## Provided information
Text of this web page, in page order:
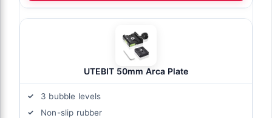
UTEBIT 50mm Arca Plate
3 bubble levels
Non-slip rubber
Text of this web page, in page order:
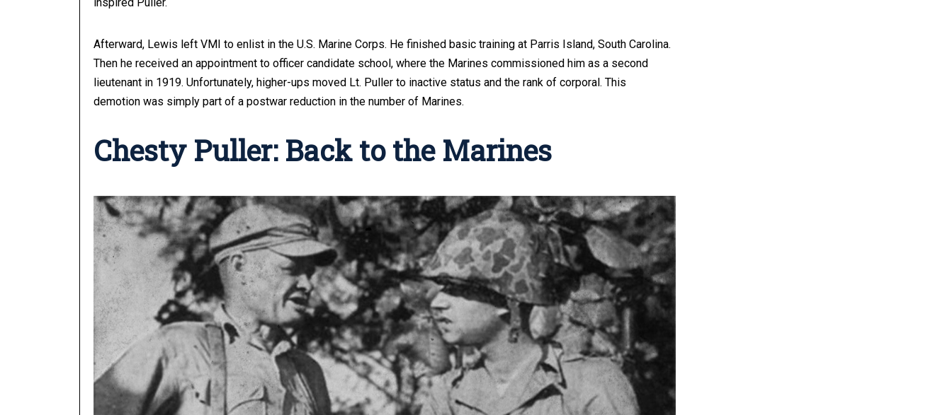
Afterward, Lewis left VMI to enlist in the U.S. Marine Corps. He finished basic training at Parris Island, South Carolina.
Then he received an appointment to officer candidate school, where the Marines commissioned him as a second
lieutenant in 1919. Unfortunately, higher-ups moved Lt. Puller to inactive status and the rank of corporal. This
demotion was simply part of a postwar reduction in the number of Marines.
Chesty Puller: Back to the Marines
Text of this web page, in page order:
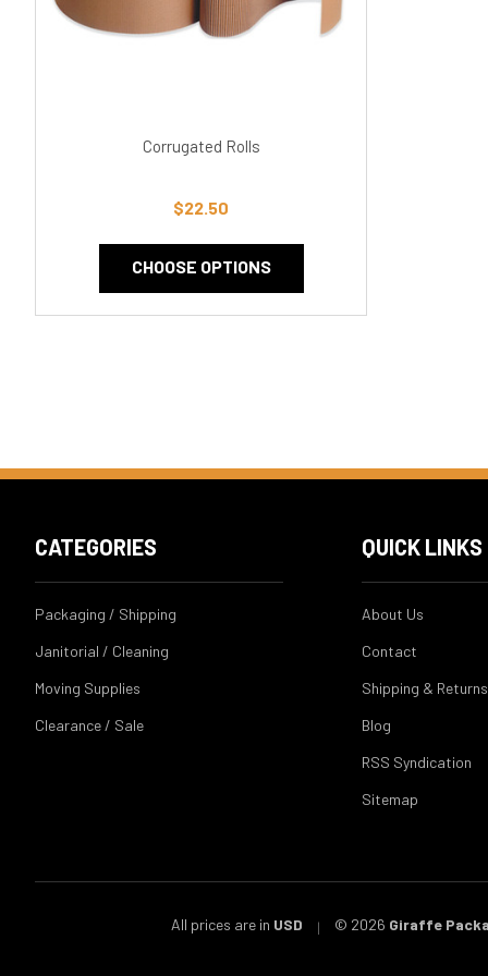
Corrugated Rolls
$22.50
CHOOSE OPTIONS
CATEGORIES
Packaging / Shipping
Janitorial / Cleaning
Moving Supplies
Clearance / Sale
QUICK LINKS
About Us
Contact
Shipping & Returns
Blog
RSS Syndication
Sitemap
All prices are in USD | © 2026 Giraffe
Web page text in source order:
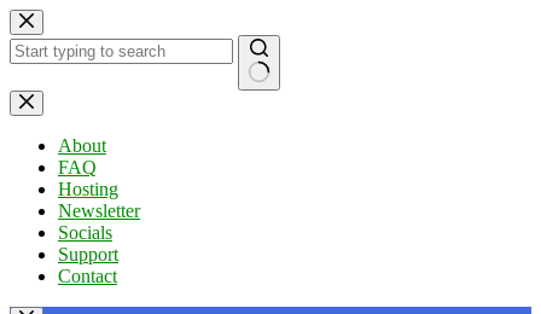
Skip
to
content
No
results
About
FAQ
Hosting
Newsletter
Socials
Support
Contact
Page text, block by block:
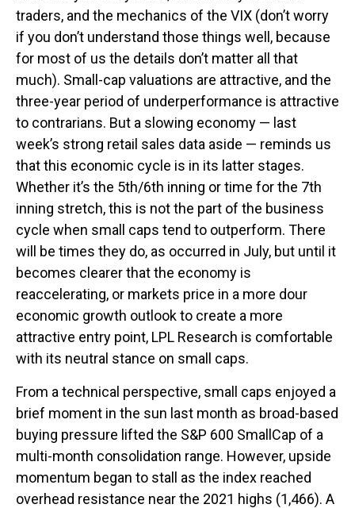
traders, and the mechanics of the VIX (don’t worry
if you don’t understand those things well, because
for most of us the details don’t matter all that
much). Small-cap valuations are attractive, and the
three-year period of underperformance is attractive
to contrarians. But a slowing economy — last
week’s strong retail sales data aside — reminds us
that this economic cycle is in its latter stages.
Whether it’s the 5th/6th inning or time for the 7th
inning stretch, this is not the part of the business
cycle when small caps tend to outperform. There
will be times they do, as occurred in July, but until it
becomes clearer that the economy is
reaccelerating, or markets price in a more dour
economic growth outlook to create a more
attractive entry point, LPL Research is comfortable
with its neutral stance on small caps.
From a technical perspective, small caps enjoyed a
brief moment in the sun last month as broad-based
buying pressure lifted the S&P 600 SmallCap of a
multi-month consolidation range. However, upside
momentum began to stall as the index reached
overhead resistance near the 2021 highs (1,466). A
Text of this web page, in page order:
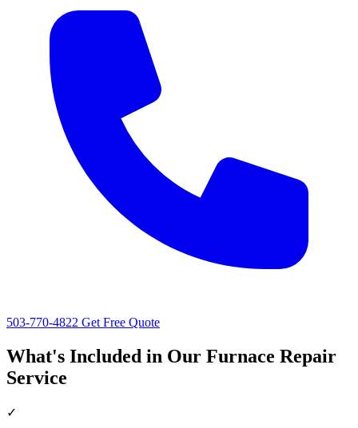
503-770-4822 Get Free Quote
What's Included in Our Furnace Repair
Service
✓
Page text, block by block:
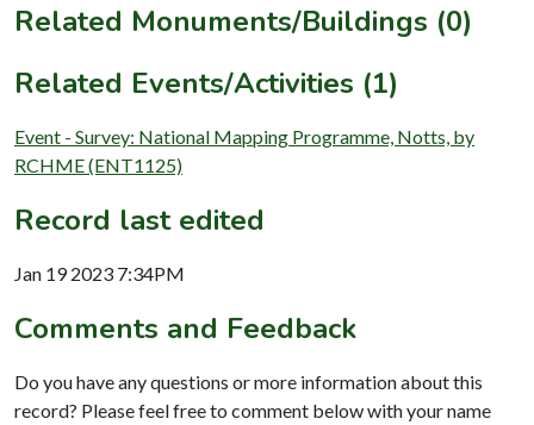
Related Monuments/Buildings (0)
Related Events/Activities (1)
Event - Survey: National Mapping Programme, Notts, by
RCHME (ENT1125)
Record last edited
Jan 19 2023 7:34PM
Comments and Feedback
Do you have any questions or more information about this
record? Please feel free to comment below with your name
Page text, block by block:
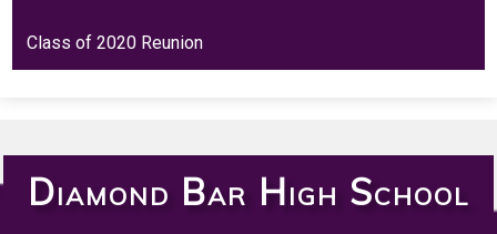
Class of 2020 Reunion
Diamond Bar High School
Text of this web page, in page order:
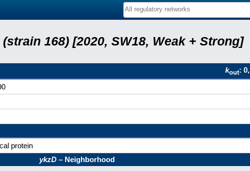
168) [2020, SW18, Weak + Strong]
kout: 0,
protein
ykzD – Neighborhood
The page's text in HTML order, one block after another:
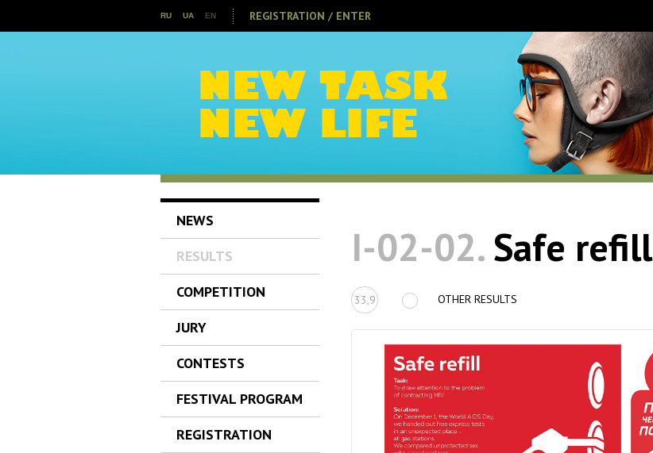
RU UA EN REGISTRATION / ENTER
NEWS
RESULTS
COMPETITION
JURY
CONTESTS
FESTIVAL PROGRAM
REGISTRATION
I-02-02.Safe refill
33,9 OTHER RESULTS
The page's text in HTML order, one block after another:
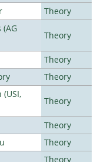
Theory
Theory
Theory
Theory
Theory
Theory
Theory
Theory
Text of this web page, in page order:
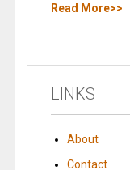
Read More>>
LINKS
About
Contact
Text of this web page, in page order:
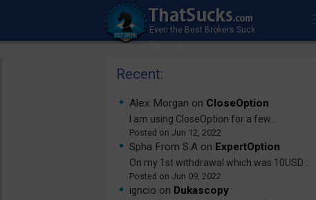
Recent:
Alex Morgan on CloseOption
I am using CloseOption for a few...
Jun 12, 2022
Spha From S.A on ExpertOption
On my 1st withdrawal which was 10USD...
Jun 09, 2022
igncio on Dukascopy
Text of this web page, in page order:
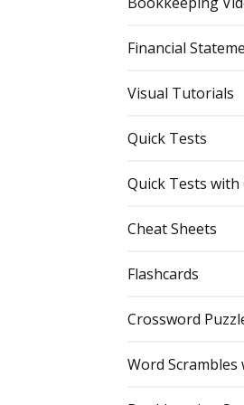
Financial
Visual Tutorials
Quick Tests
Quick Tests with
Cheat Sheets
Flashcards
Crossword
Word Scrambles
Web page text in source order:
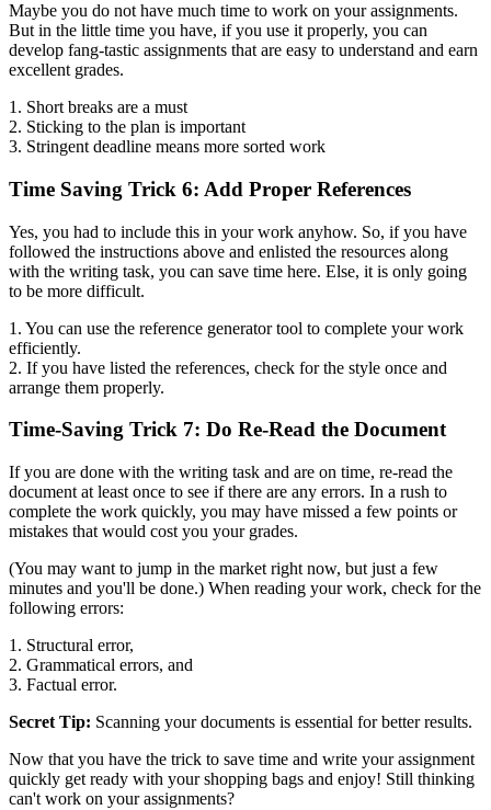
Maybe you do not have much time to work on your assignments.
But in the little time you have, if you use it properly, you can
develop fang-tastic assignments that are easy to understand and earn
excellent grades.
1. Short breaks are a must
2. Sticking to the plan is important
3. Stringent deadline means more sorted work
Time Saving Trick 6: Add Proper References
Yes, you had to include this in your work anyhow. So, if you have
followed the instructions above and enlisted the resources along
with the writing task, you can save time here. Else, it is only going
to be more difficult.
1. You can use the reference generator tool to complete your work
efficiently.
2. If you have listed the references, check for the style once and
arrange them properly.
Time-Saving Trick 7: Do Re-Read the Document
If you are done with the writing task and are on time, re-read the
document at least once to see if there are any errors. In a rush to
complete the work quickly, you may have missed a few points or
mistakes that would cost you your grades.
(You may want to jump in the market right now, but just a few
minutes and you'll be done.) When reading your work, check for the
following errors:
1. Structural error,
2. Grammatical errors, and
3. Factual error.
Secret Tip: Scanning your documents is essential for better results.
Now that you have the trick to save time and write your assignment
quickly get ready with your shopping bags and enjoy! Still thinking
can't work on your assignments?
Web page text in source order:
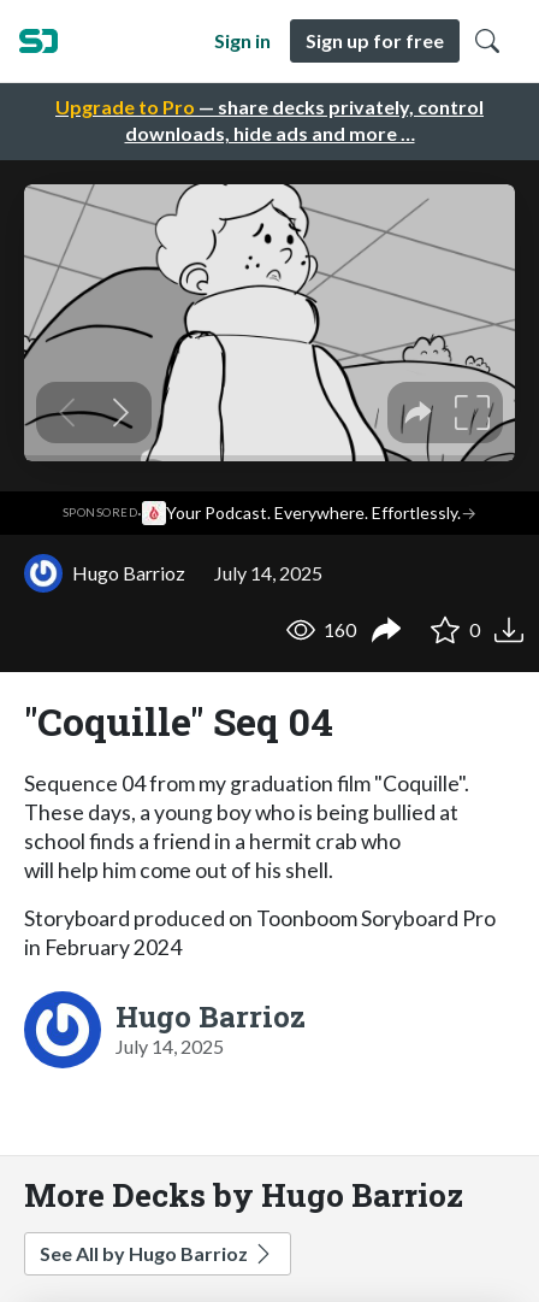
Upgrade to Pro — share decks privately, control
downloads, hide ads and more …
Sign in Sign up for free
SPONSORED· Your Podcast. Everywhere. Effortlessly.→
Hugo Barrioz July 14, 2025
160 0
"Coquille" Seq 04
Sequence 04 from my graduation film "Coquille".
These days, a young boy who is being bullied at
school finds a friend in a hermit crab who
will help him come out of his shell.
Storyboard produced on Toonboom Soryboard Pro
in February 2024
Hugo Barrioz
July 14, 2025
More Decks by Hugo Barrioz
See All by Hugo Barrioz
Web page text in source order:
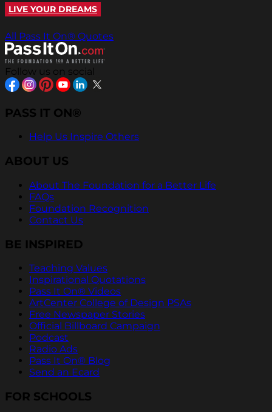
LIVE YOUR DREAMS
All Pass It On® Quotes
Follow us on social
PASS IT ON®
Help Us Inspire Others
ABOUT US
About The Foundation for a Better Life
FAQs
Foundation Recognition
Contact Us
BE INSPIRED
Teaching Values
Inspirational Quotations
Pass It On® Videos
ArtCenter College of Design PSAs
Free Newspaper Stories
Official Billboard Campaign
Podcast
Radio Ads
Pass It On® Blog
Send an Ecard
FOR SCHOOLS
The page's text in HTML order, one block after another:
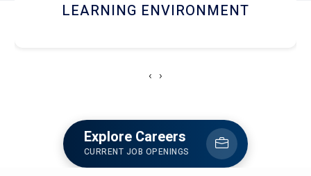
HOSTEL AND DINING
‹ ›
Explore Careers
CURRENT JOB OPENINGS
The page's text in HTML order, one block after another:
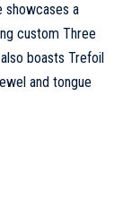
showcases a
custom Three
boasts Trefoil
and tongue

## Prompt
Go through the data above and find the lines with the word "inning". Copy each of those lines.

## Result
Whether it’s the 5th/6th inning or time for the 7th
inning stretch, this is not the part of the business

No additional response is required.